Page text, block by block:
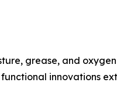
grease, and
innovations
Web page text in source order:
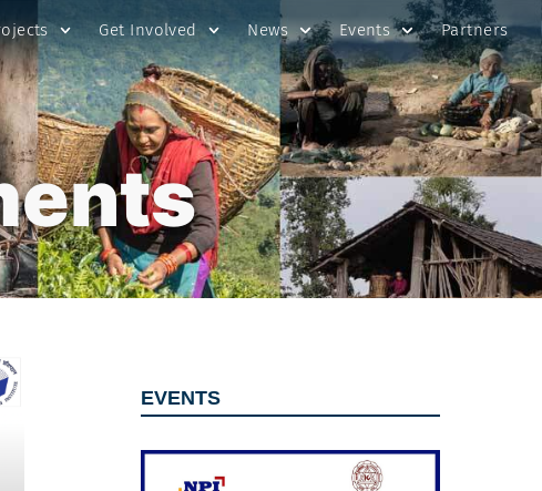
Get Involved News Events Partners
EVENTS
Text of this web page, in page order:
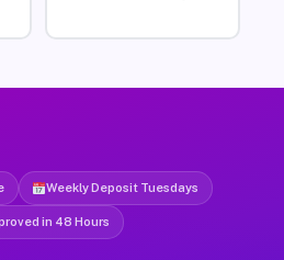
Weekly Deposit Tuesdays
in 48 Hours
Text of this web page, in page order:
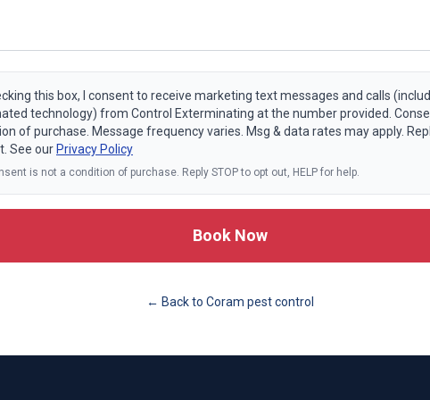
this box, I consent to receive marketing text messages and calls
technology) from Control Exterminating at the number provided.
of purchase. Message frequency varies. Msg & data rates may apply.
See our Privacy Policy
is not a condition of purchase. Reply STOP to opt out, HELP for help.
Book Now
← Back to Coram pest control

Task brief
Output all the material verbatim, skipping every image.

Response area
Page text, block by block:
grease, and
innovations
Web page text in source order:
Get Involved News Events Partners
EVENTS
Text of this web page, in page order:
Weekly Deposit Tuesdays
in 48 Hours
Text of this web page, in page order:
this box, I consent to receive marketing text messages and calls
technology) from Control Exterminating at the number provided.
of purchase. Message frequency varies. Msg & data rates may apply.
See our Privacy Policy
is not a condition of purchase. Reply STOP to opt out, HELP for help.
Book Now
← Back to Coram pest control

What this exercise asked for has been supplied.